Exercise requirements> Quote all entries exactly, leaving pictures aside.
Segment Open
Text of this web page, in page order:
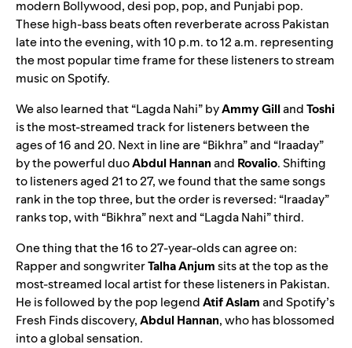
modern Bollywood, desi pop, pop, and Punjabi pop.
These high-bass beats often reverberate across Pakistan
late into the evening, with 10 p.m. to 12 a.m. representing
the most popular time frame for these listeners to stream
music on Spotify.
We also learned that “Lagda Nahi” byAmmy GillandToshi
is the most-streamed track for listeners between the
ages of 16 and 20. Next in line are “Bikhra” and “Iraaday”
by the powerful duoAbdul Hannanand Rovalio. Shifting
to listeners aged 21 to 27, we found that the same songs
rank in the top three, but the order is reversed: “Iraaday”
ranks top, with “Bikhra” next and “Lagda Nahi” third.
One thing that the 16 to 27-year-olds can agree on:
Rapper and songwriterTalha Anjumsits at the top as the
most-streamed local artist for these listeners in Pakistan.
He is followed by the pop legendAtif Aslamand Spotify’s
Fresh Findsdiscovery,Abdul Hannan, who has blossomed
into a global sensation.
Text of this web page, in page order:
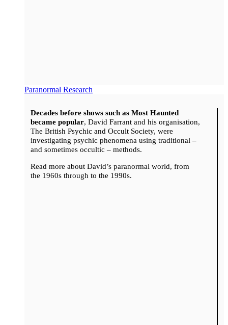
Paranormal Research
Decades before shows such as Most Haunted
became popular, David Farrant and his organisation,
The British Psychic and Occult Society, were
investigating psychic phenomena using traditional –
and sometimes occultic – methods.
Read more about David’s paranormal world, from
the 1960s through to the 1990s.
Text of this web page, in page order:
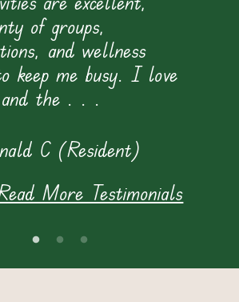
of groups,
and wellness
keep me busy. I love
the . . .
C (Resident)
More Testimonials
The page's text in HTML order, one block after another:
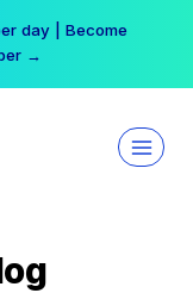
day | Become
→
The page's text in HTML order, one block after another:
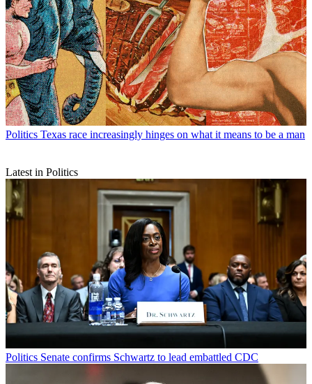
Politics Texas race increasingly hinges on what it means to be a man
Latest in Politics
Politics Senate confirms Schwartz to lead embattled CDC
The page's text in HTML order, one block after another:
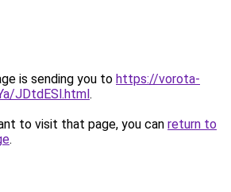
is sending you to https://vorota-
JDtdESl.html.
to visit that page, you can return to
.
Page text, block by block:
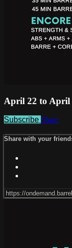
April 22 to April
Subscribe Share
Share with your
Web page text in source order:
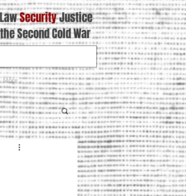
LawSecurityJustice
Second Cold War
More
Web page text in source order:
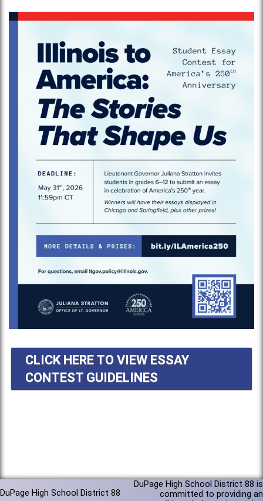
CLICK HERE TO VIEW ESSAY
CONTEST GUIDELINES
DuPage High School District 88
DuPage High School District 88 is
committed to providing an
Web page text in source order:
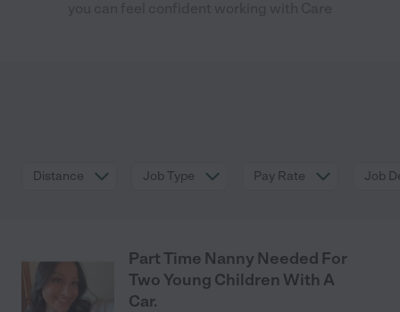
Distance Job Type Pay Rate Job
Part Time Nanny Needed For
Two Young Children With A
Car.
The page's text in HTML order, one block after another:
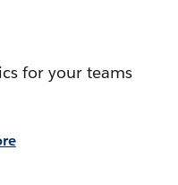
for your teams
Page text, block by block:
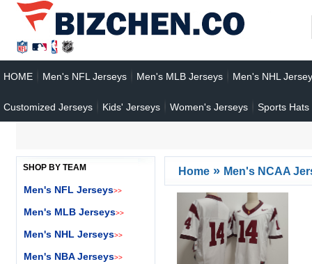
HOME Men's NFL Jerseys Men's MLB Jerseys Men's NHL
Customized Jerseys Kids' Jerseys Women's Jerseys Sports Hats
Home » Men's NCAA
SHOP BY TEAM
Men's NFL Jerseys>>
Men's MLB Jerseys>>
Men's NHL Jerseys>>
Men's NBA Jerseys>>
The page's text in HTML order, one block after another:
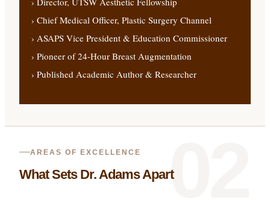
› Chief Medical Officer, Plastic Surgery Channel
› ASAPS Vice President & Education Commissioner
› Pioneer of 24-Hour Breast Augmentation
› Published Academic Author & Researcher
02
AREAS OF EXCELLENCE
What Sets Dr. Adams Apart
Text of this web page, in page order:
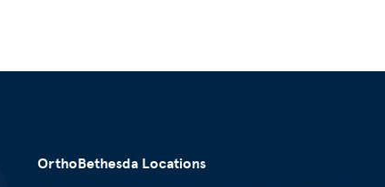
OrthoBethesda Locations
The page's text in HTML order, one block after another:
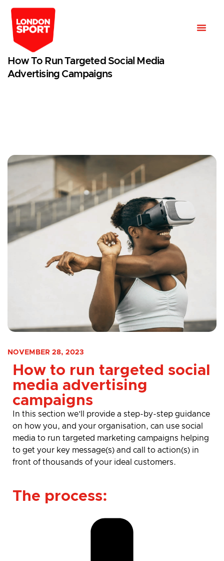
How To Run Targeted Social Media
Advertising Campaigns
NOVEMBER 28, 2023
How to run targeted social
media advertising
campaigns
In this section we’ll provide a step-by-step guidance
on how you, and your organisation, can use social
media to run targeted marketing campaigns helping
to get your key message(s) and call to action(s) in
front of thousands of your ideal customers.
The process:
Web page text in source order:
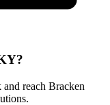
reach Bracken
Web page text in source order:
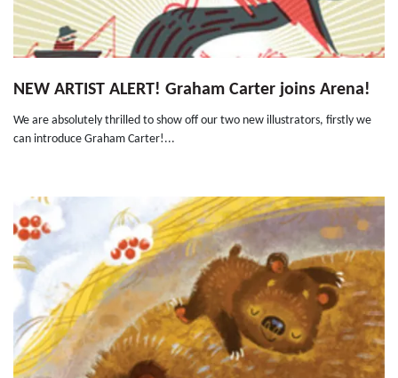
NEW ARTIST ALERT! Graham Carter joins Arena!
We are absolutely thrilled to show off our two new illustrators, firstly we
can introduce Graham Carter!...
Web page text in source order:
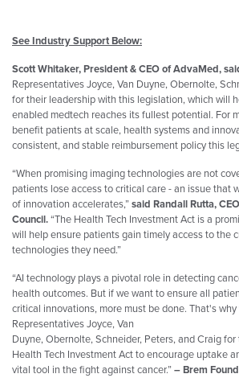
See Industry Support Below:
Scott Whitaker, President & CEO of AdvaMed,
RepresentativesJoyce, Van Duyne, Obernolte,
for their leadership with this legislation, which will
enabled medtech reaches its fullest potential. For
benefit patients at scale, health systems and
consistent, and stable reimbursement policy this
“When promising imaging technologies are not
patients lose access to critical care - an issue that
of innovation accelerates,”said Randall Rutta,
Council.“The Health Tech Investment Act is a
will help ensure patients gain timely access to the
technologies they need.”
“AI technology plays a pivotal role in detecting
health outcomes. But if we want to ensure all
critical innovations, more must be done. That's
RepresentativesJoyce, Van
Duyne, Obernolte, Schneider, Peters, and Craig
Health Tech Investment Act to encourage uptake
vital tool in the fight against cancer.”– Brem
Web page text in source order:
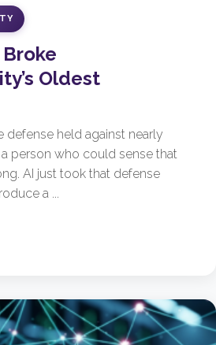
Oldest
defense held against nearly
person who could sense that
AI just took that defense
a ...
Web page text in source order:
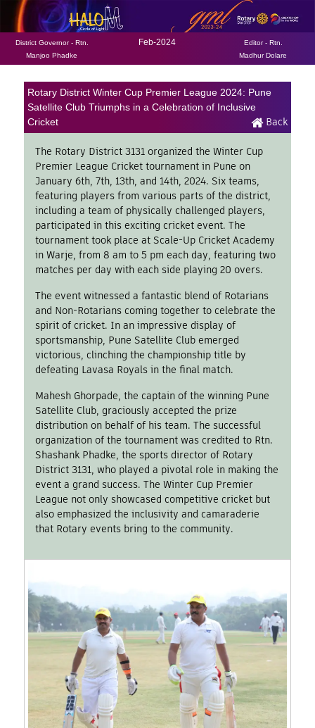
Segment Closed
Answer area>
Text of this web page, in page order:
modern Bollywood, desi pop, pop, and Punjabi pop.
These high-bass beats often reverberate across Pakistan
late into the evening, with 10 p.m. to 12 a.m. representing
the most popular time frame for these listeners to stream
music on Spotify.
We also learned that “Lagda Nahi” byAmmy GillandToshi
is the most-streamed track for listeners between the
ages of 16 and 20. Next in line are “Bikhra” and “Iraaday”
by the powerful duoAbdul Hannanand Rovalio. Shifting
to listeners aged 21 to 27, we found that the same songs
rank in the top three, but the order is reversed: “Iraaday”
ranks top, with “Bikhra” next and “Lagda Nahi” third.
One thing that the 16 to 27-year-olds can agree on:
Rapper and songwriterTalha Anjumsits at the top as the
most-streamed local artist for these listeners in Pakistan.
He is followed by the pop legendAtif Aslamand Spotify’s
Fresh Findsdiscovery,Abdul Hannan, who has blossomed
into a global sensation.
Text of this web page, in page order:
Paranormal Research
Decades before shows such as Most Haunted
became popular, David Farrant and his organisation,
The British Psychic and Occult Society, were
investigating psychic phenomena using traditional –
and sometimes occultic – methods.
Read more about David’s paranormal world, from
the 1960s through to the 1990s.
Text of this web page, in page order:
of groups,
and wellness
keep me busy. I love
the . . .
C (Resident)
More Testimonials
The page's text in HTML order, one block after another:
day | Become
→
The page's text in HTML order, one block after another:
Politics Texas race increasingly hinges on what it means to be a man
Latest in Politics
Politics Senate confirms Schwartz to lead embattled CDC
The page's text in HTML order, one block after another:
is sending you to https://vorota-
JDtdESl.html.
to visit that page, you can return to
.
Page text, block by block:
April 22 to April
Subscribe Share
Share with your
Web page text in source order:
LawSecurityJustice
Second Cold War
More
Web page text in source order:
CLICK HERE TO VIEW ESSAY
CONTEST GUIDELINES
DuPage High School District 88
DuPage High School District 88 is
committed to providing an
Web page text in source order:
Distance Job Type Pay Rate Job
Part Time Nanny Needed For
Two Young Children With A
Car.
The page's text in HTML order, one block after another:
for your teams
Page text, block by block:
HOME Men's NFL Jerseys Men's MLB Jerseys Men's NHL
Customized Jerseys Kids' Jerseys Women's Jerseys Sports Hats
Home » Men's NCAA
SHOP BY TEAM
Men's NFL Jerseys>>
Men's MLB Jerseys>>
Men's NHL Jerseys>>
Men's NBA Jerseys>>
The page's text in HTML order, one block after another:
› Chief Medical Officer, Plastic Surgery Channel
› ASAPS Vice President & Education Commissioner
› Pioneer of 24-Hour Breast Augmentation
› Published Academic Author & Researcher
02
AREAS OF EXCELLENCE
What Sets Dr. Adams Apart
Text of this web page, in page order:
OrthoBethesda Locations
The page's text in HTML order, one block after another:
How To Run Targeted Social Media
Advertising Campaigns
NOVEMBER 28, 2023
How to run targeted social
media advertising
campaigns
In this section we’ll provide a step-by-step guidance
on how you, and your organisation, can use social
media to run targeted marketing campaigns helping
to get your key message(s) and call to action(s) in
front of thousands of your ideal customers.
The process:
Web page text in source order:
reach Bracken
Web page text in source order:
NEW ARTIST ALERT! Graham Carter joins Arena!
We are absolutely thrilled to show off our two new illustrators, firstly we
can introduce Graham Carter!...
Web page text in source order:
See Industry Support Below:
Scott Whitaker, President & CEO of AdvaMed,
RepresentativesJoyce, Van Duyne, Obernolte,
for their leadership with this legislation, which will
enabled medtech reaches its fullest potential. For
benefit patients at scale, health systems and
consistent, and stable reimbursement policy this
“When promising imaging technologies are not
patients lose access to critical care - an issue that
of innovation accelerates,”said Randall Rutta,
Council.“The Health Tech Investment Act is a
will help ensure patients gain timely access to the
technologies they need.”
“AI technology plays a pivotal role in detecting
health outcomes. But if we want to ensure all
critical innovations, more must be done. That's
RepresentativesJoyce, Van
Duyne, Obernolte, Schneider, Peters, and Craig
Health Tech Investment Act to encourage uptake
vital tool in the fight against cancer.”– Brem
Web page text in source order:
Oldest
defense held against nearly
person who could sense that
AI just took that defense
a ...
Web page text in source order:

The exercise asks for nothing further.